SqN is a single floating point precision C/C++ Linux application accelerated with single-instruction multiple-data (SIMD) instruction set extensions (Intel AVX, ARM NEON) and executed on a single core of the target CPU-only processing systems. In the case where the SqJ accelerator is used, the implementation uses 16 bits for the activations and 8 bits for the weights and bias. GCC (version 6.3.0 for the Intel (64-bit) and RPI3 (32-bit) configurations, and version 6.2.1 for the ZC702 (32-bit) configuration) with the -O3 flag is used to build the SqN Linux application. Execution times are an average of 1000 inference iterations. Power consumption is acquired: (1) using Intel PCMFootnote 5 while the processing system executes 1000 SqN iterations, in the case of the Intel i3 CPU, (2) using a power plug and measuring board power consumption, in the case of RPI3, and (3) using Xilinx XPEFootnote 6 in the case of Xilinx ZC702. Accuracy is evaluated using the RistrettoFootnote 7 tool.

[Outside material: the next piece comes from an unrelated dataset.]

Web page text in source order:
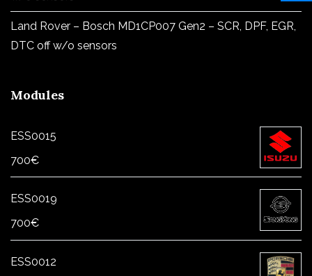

Results show that the SqJ configuration achieves an 15.16x execution time speedup in SqN inference when compared to the ARM A9 core configuration, 4.36x execution time speedup in SqN inference when compared to the ARM A53 core, and similar convolution performance (see Total Conv in Table 2) to the Intel i3 core configuration, with less than 1% top-5 accuracy loss. In terms of performance per Watt, frames per second per Watt (FPS/W), the SqJ implementation is 10.46 times better than the ARM A9 core configuration; again, with less than 1% accuracy loss. The Load Image execution time in the SqJ implementation includes the conversion of the image from 32-bit floating point to 16-bit fixed point; that’s why it takes more than double of the ARM A9 corresponding time. Because of the use of lower precision for the activations, Total Merge (merge operations are included in the Fire layers) and Total Maxpool operations require much less time than the ARM A9 implementation. Furthermore, the Maxpool layers require 15% of the Total SqJ implementation time and could be incorporated in a future SqJ implementation. Table 3 summarizes the characteristics of the SqJ implementation.

Table 3. SqJ (conv_l0+SqJ) implementation summary

6 Conclusion

In this paper, we present the design and the implementation of SqJ, an FPGA-based convolution layer accelerator which can be used to boost the performance of an embedded mobile processor running a CV task. The accelerator, consisting of a buffering architecture and multiple computational units, is designed using the Xilinx Vivado HLS tool. The Ristretto tool is used to squeeze the SqN DCNN in the Xilinx XC7Z020 FPGA SoC, and the Xilinx SDSoC tool is used to deploy SqJ accelerated SqN to the XC7Z020 device. To the best of our knowledge, our work is the first one which implements the SqN DCNN in a small FPGA SoC device, such as the XC7Z020, and achieves 80.29% top-5 ILSVRC12 accuracy (using XC7Z020). Results show that SqJ accelerates by 15.16 times the SqN inference execution time of an embedded mobile processor while being 10.46 times more power efficient with less than 1% top-5 accuracy drop. Improvements to the HLS SqJ design could include: (1) Maxpool layer support, since they require considerable amount (15%) of the total inference time on a mobile ARM core, and (2) streaming execution, to avoid memory accesses for fmaps (requires additional BRAM resources). Future work could use an enhanced version of SqJ as a template and perform multiobjective optimization for finding the best solution in terms of performance, resources, accuracy, power, and cost.